1. What are the current market communication conditions for sustainable ingredients?
Todd Norton: The impending scarcity of natural resources is driving many sustainability efforts, and consumer demand for eco-friendly and sustainable products is also rising. In the future, sustainability for all businesses will become the rule rather than the exception.
In the case of marine-sourced nutritional ingredients, sustainability is fundamentally necessary to effectively manage how much of a species is being fished and be certain that the health of the biomass is preserved. Today, many marine species are under pressure, and there are real concerns that some may be at risk.
Krill is an important part of the ecosystem, so Aker BioMarine knew from day one that we needed to take every precaution possible to safeguard this resource. To that end, we have invested millions of dollars to build an infrastructure that factors in the critical importance of sustainability.
As part of our sustainability efforts, we have built solid relationships with entities such as the Marine Stewardship Council (MSC), the Commission for the Conservation of Antarctic Marine Living Resources (CCAMLR) and the World Wildlife Fund for Nature (WWF-Norway). In coordination with these partners, we are doing our part to maintain the health of the krill population and ensure the future of the krill fishery.
We work with the WWF to sustainably manage the harvest of krill in the Antarctic. In the case of the MSC, we work with them to make sure our supply is traceable from sea to shelf. Our MSC certification is proof of our commitment to a completely transparent value chain.
Raymond Winger: Sustainability in a marketing sense is aimed at consumers and that implies local sourcing of major ingredients. There’s a big increase in interest in farmers’ markets and providence and a concern with carbon credits in relation to transport. Ingredient suppliers tend to market to manufacturers, and the messages there will be around traceability, not sustainability.
Michele Kellerhals: We see significant consumer demand and take pride in leading the way in communicating sustainable concepts such as our PlantBottle bio-sourced PET bottles or the natural sweetener platform we adopt with Fanta in Europe. However, the notion of embedding sustainability into marketing campaigns is fairly new and not yet widely applied. A real ‘sustainability market’ may develop as more CPG companies enter this growing field and are able to report significant achievements beyond the core LOHAS (lifestyle of health and sustainability) consumer group.
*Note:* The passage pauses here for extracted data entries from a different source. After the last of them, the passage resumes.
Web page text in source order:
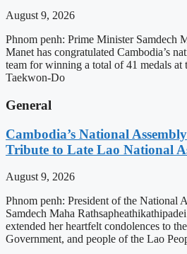
August 9, 2026
Phnom penh: Prime Minister Samdech
Manet has congratulated Cambodia’s
team for winning a total of 41 medals at
Taekwon-Do
General
Cambodia’s National
Tribute to Late Lao National
August 9, 2026
Phnom penh: President of the National
Samdech Maha
extended her heartfelt condolences to
Government, and people of the Lao
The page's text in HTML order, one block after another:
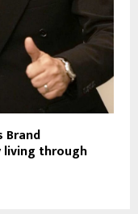
Brand
living through
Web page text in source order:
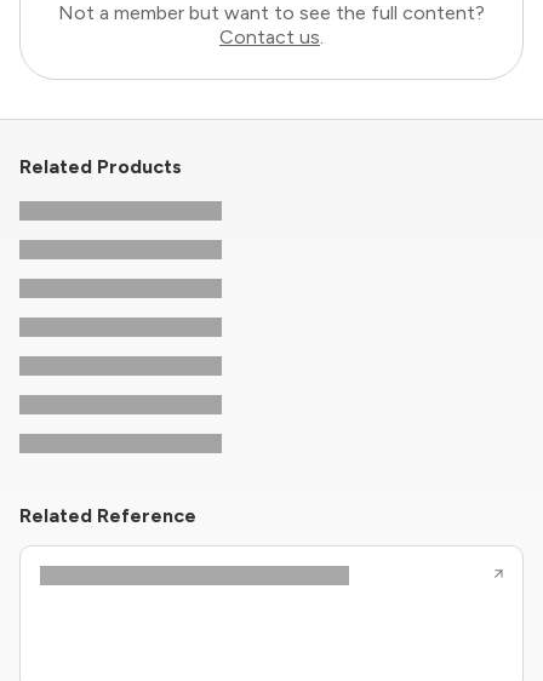
Not a member but want to see the full content?
Contact us.
Related Products
Related Reference
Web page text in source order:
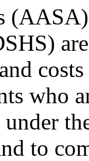
who
under
to
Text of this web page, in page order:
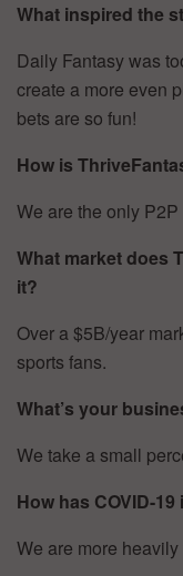
What inspired the
Daily Fantasy was
create a more even
bets are so fun!
How is
We are the only
What market does
it?
Over a $5B/year
sports fans.
What’s your
We take a small
How has COVID-
We are more
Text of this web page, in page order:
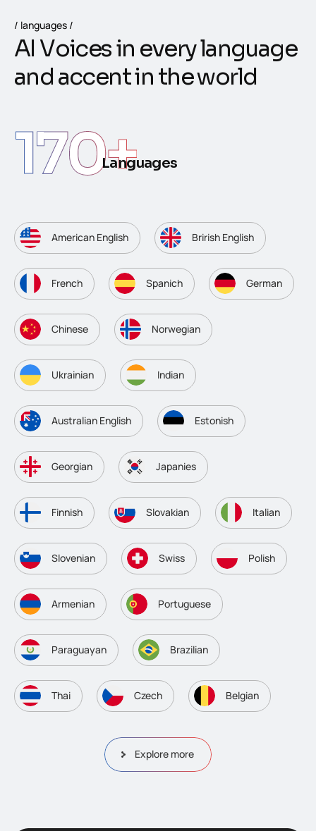
languages
AI Voicesin everylanguage
and accentin theworld
170+
Languages
American English Brirish English
French Spanich German
Chinese Norwegian
Ukrainian Indian
Australian English Estonish
Georgian Japanies
Finnish Slovakian Italian
Slovenian Swiss Polish
Armenian Portuguese
Paraguayan Brazilian
Thai Czech Belgian
Explore more
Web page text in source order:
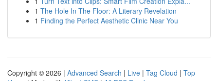
1 The Hole In The Floor: A Literary Revelation
1 Finding the Perfect Aesthetic Clinic Near You
Copyright © 2026 | Advanced Search | Live | Tag Cloud | Top
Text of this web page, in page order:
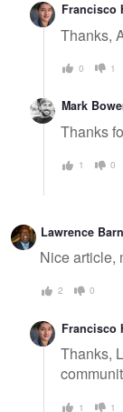
Francisco
Thanks,
0 1
Mark
Thanks
1 0
Lawrence
Nice article,
2 0
Francisco
Thanks,
1 1

2. Please identify the markets where sustainable foods are especially important.
Todd Norton: The Global Organisation for EPA & DHA Omega-3s (GOED) and the omega-3 industry at large recognise that international demand is growing quicker than supply. So it is imperative that all omega-3 sources be carefully evaluated and assessed.
Michele Kellerhals: Sustainability efforts today are mostly geared towards developed affluent economies where consumers are most sensitive to the sustainability idea. LOHAS consumers have emerged as a specific early adopter market segment.
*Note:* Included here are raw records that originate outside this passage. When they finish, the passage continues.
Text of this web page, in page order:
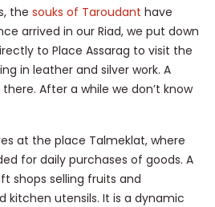
the souks of Taroudant have
arrived in our Riad, we put down
to Place Assarag to visit the
in leather and silver work. A
After a while we don’t know
at the place Talmeklat, where
for daily purchases of goods. A
shops selling fruits and
kitchen utensils. It is a dynamic
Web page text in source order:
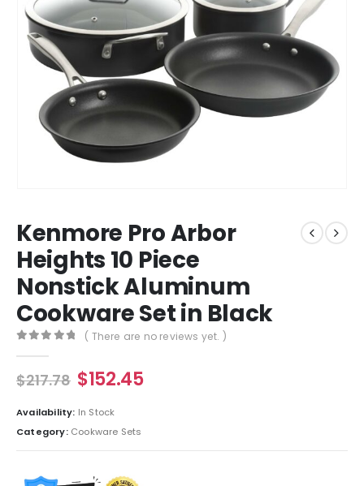
Kenmore Pro Arbor
Heights 10 Piece
Nonstick Aluminum
Cookware Set in Black
( There are no reviews yet. )
$217.78 $152.45
Availability: In Stock
Category: Cookware Sets
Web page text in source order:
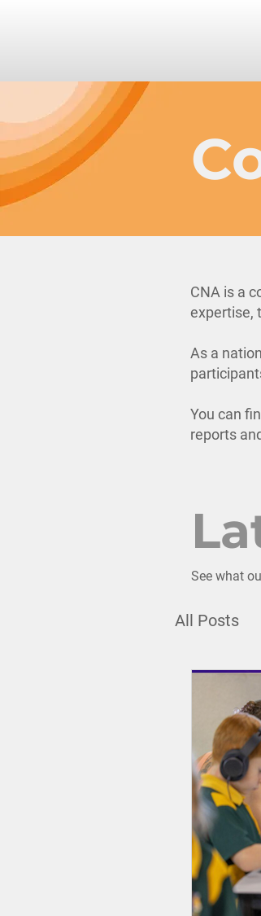
CNA is a
expertise,
As a
You can
reports
See what
All Posts
GenAI
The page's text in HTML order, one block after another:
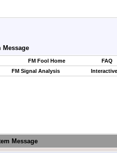
Message
FM Fool Home
FAQ
FM Signal Analysis
Message
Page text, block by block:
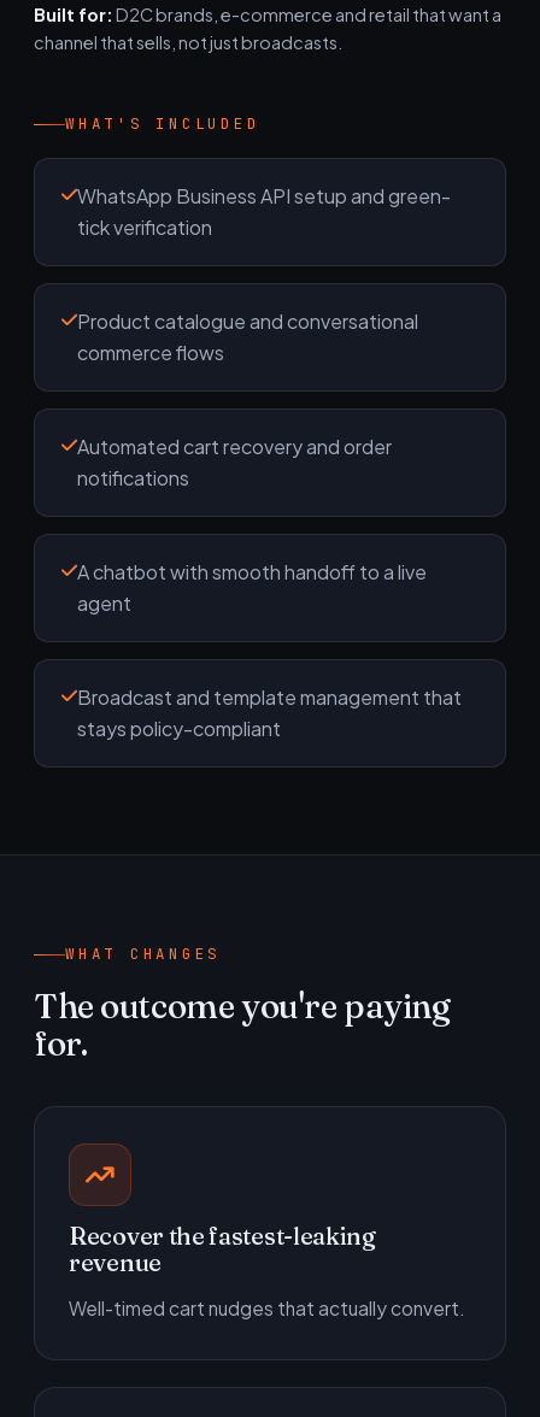
Built for: D2C brands, e-commerce and retail that want a
channel that sells, not just broadcasts.
WHAT'S INCLUDED
WhatsApp Business API setup and green-
tick verification
Product catalogue and conversational
commerce flows
Automated cart recovery and order
notifications
A chatbot with smooth handoff to a live
agent
Broadcast and template management that
stays policy-compliant
WHAT CHANGES
The outcome you're paying
for.
Recover the fastest-leaking
revenue
Well-timed cart nudges that actually convert.
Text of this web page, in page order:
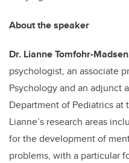
About the speaker
Dr. Lianne Tomfohr-
psychologist, an associate
Psychology and an adjunct
Department of Pediatrics at
Lianne’s research areas
for the development of
problems, with a particular
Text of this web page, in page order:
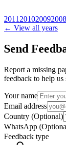
2011 201020092008
← View all years
Send
Report a missing
feedback to help us
Your name
Email address
Country (Optional)
WhatsApp
Feedback type
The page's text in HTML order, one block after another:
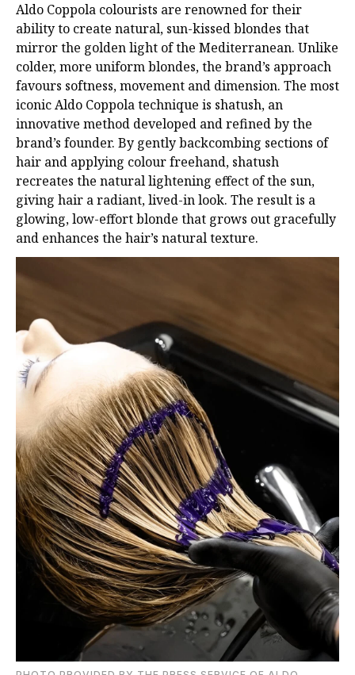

Karin Nielsen: I believe certain subsets like ‘cleaner label’ and organic would have broader consumer appeal, especially in terms of infant and child nutrition, where growth markets such as China are concerned about food safety.
3. What are the challenges for the ingredients industry and how can businesses overcome them?
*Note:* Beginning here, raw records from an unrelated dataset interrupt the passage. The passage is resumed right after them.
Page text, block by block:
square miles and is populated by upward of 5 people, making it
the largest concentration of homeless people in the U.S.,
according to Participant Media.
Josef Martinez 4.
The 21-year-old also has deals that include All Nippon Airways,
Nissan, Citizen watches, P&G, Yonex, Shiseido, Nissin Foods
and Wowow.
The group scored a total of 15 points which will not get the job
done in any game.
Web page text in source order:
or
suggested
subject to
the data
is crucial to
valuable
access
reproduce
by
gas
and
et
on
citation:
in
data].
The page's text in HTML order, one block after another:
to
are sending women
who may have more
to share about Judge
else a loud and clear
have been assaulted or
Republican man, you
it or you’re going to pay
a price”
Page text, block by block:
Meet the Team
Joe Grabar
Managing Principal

Todd Norton: One challenge we face is the perception that krill harvesting is not sustainably managed. The reality is that the krill biomass is the largest biomass on Earth, twice the weight of the human population. In Area 48 (where krill harvesting takes place in the Atlantic) the krill biomass is estimated to be around 60 million tonnes. Currently, the precautionary catch limit is set at 5.6 million tonnes, around 1% of the total biomass. The trigger level (another precautinary limit) is set at 620,000 tonnes. These limits were built in so that the fishery couldn’t upset the balance in the ecosystem, or worse, drive the biomass toward dangerously low levels.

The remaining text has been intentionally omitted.